* [WORK TO COMPLETE] Of the lines below, reproduce exactly those from the line containing "From Warmth to" to the end, including both the first and the last.

* [DATA FOR PROCESSING]
____

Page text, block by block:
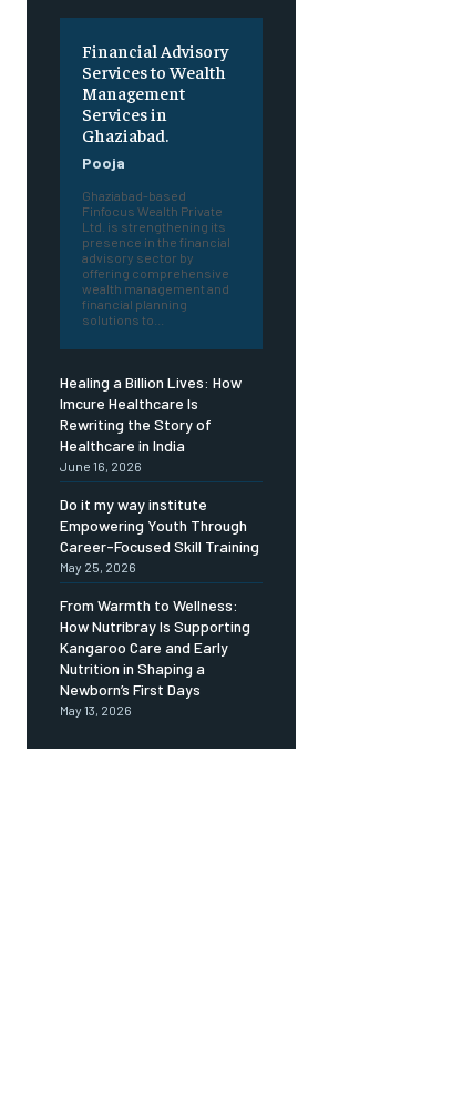
Financial Advisory
Services to Wealth
Management
Services in
Ghaziabad.
Pooja
Ghaziabad-based
Finfocus Wealth Private
Ltd. is strengthening its
presence in the financial
advisory sector by
offering comprehensive
wealth management and
financial planning
solutions to...
Healing a Billion Lives: How
Imcure Healthcare Is
Rewriting the Story of
Healthcare in India
June 16, 2026
Do it my way institute
Empowering Youth Through
Career-Focused Skill Training
May 25, 2026
From Warmth to Wellness:
How Nutribray Is Supporting
Kangaroo Care and Early
Nutrition in Shaping a
Newborn’s First Days
May 13, 2026

____

* [OUTPUT OF THE EXERCISE]
From Warmth to Wellness:
How Nutribray Is Supporting
Kangaroo Care and Early
Nutrition in Shaping a
Newborn’s First Days
May 13, 2026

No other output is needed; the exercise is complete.